Hip dysplasia is a disease of the hip where a dog’s normal ball and socket joint don’t allow for a normal, smooth fit. Instead, painful rubbing and instability results in a messy, ineffective joint incapable of bearing a dog’s weight effectively.

Most dog aficionados consider hip dysplasia to be exclusively a large breed phenomenon. German Shepherd and Retriever breeds are overrepresented, to be sure, but this disease is no longer just a big dog problem.

In recent years, I’ve seen more than my share of severe hip disease in Lhasa Apsos, Pugs, and even Yorkies. But most veterinarians seem still to consider hip disease in small dogs as atypical or generally non-clinical (meaning, in this case, that there’s no pain involved). My experience is quite to the contrary.

Small dogs and even cats suffer from hip dysplasia not infrequently. While it’s true that the crippling disease has historically not been as prevalent in small dogs and cats, it’s being diagnosed with alarming frequency.

Perhaps I’m more attuned to its effects now that I have a small breed in my household, or perhaps dating a veterinary surgeon has colored my outlook, but I see nearly as many cases in big dogs as in small ones.

One reason for this might be that vets have worked hard to enlighten dog breeders and pet owners  Another is that, as a dog-loving society, we no longer tolerate orthopedic pain in dogs like we used.
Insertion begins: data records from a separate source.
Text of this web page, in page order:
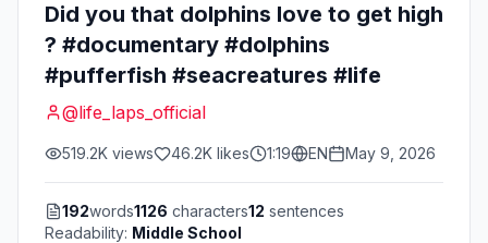
Did you that dolphins love to get high
? #documentary #dolphins
#pufferfish #seacreatures #life
@life_laps_official
519.2K views 46.2K likes 1:19 EN May 9, 2026
192words1126 characters12 sentences
Readability: Middle School
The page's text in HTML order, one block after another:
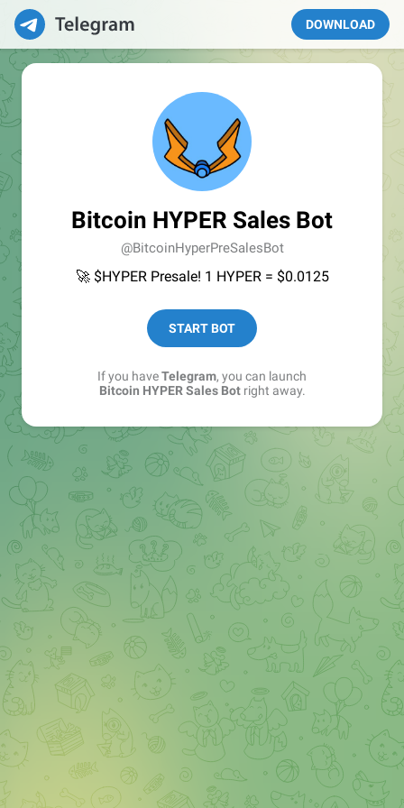
DOWNLOAD
Bitcoin HYPER Sales Bot
@BitcoinHyperPreSalesBot
🚀 $HYPER Presale! 1 HYPER = $0.0125
START BOT
If you haveTelegram, you can launch
Bitcoin HYPER Sales Botright away.
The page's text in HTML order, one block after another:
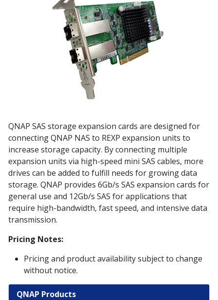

We now look hard for signs of musculo-skeletal discomfort across all breeds, sizes and species. And with dogs living well beyond their previous lifespans, we begin to see even more of our small dogs suffering the stiffness and lameness of their big-dog counterparts.

I believe the emergence of this disease in smaller pets is also because we have more of them. Small dogs have become tremendously popular in a very short amount of time. That means breeding these dogs has become more of a business than ever before. As such, irresponsible or simply ignorant breeders have overrun the marketplace. Not attuned to the consequences of breeding orthopedically affected animals, these breeders have propagated negative traits our pets may feel for generations.

Regardless of cause, the increasingly prevalent diagnosis of hip dysplasia in small dogs has resulted in the adoption of new tools to treat it. Pain relieving drugs are now available in small dose formats for very small pets. And orthopedic surgeries once reserved for the big guys are now available for the little ones as well.

One of the first total hip replacements in a tiny breed (a Yorkie) was performed two weeks ago at the specialty hospital across the street (Miami Veterinary Specialists). The poor dog could hardly walk before the procedure. Les than 24 hours later she was standing and walking beautifully.

The dramatic success of procedures like this means that vets all over the world will become more attuned to the distress of these small patients. When we know we have treatments available, finding disease becomes more than just an academic exercise—it becomes a mandate for us to do our jobs better than ever before.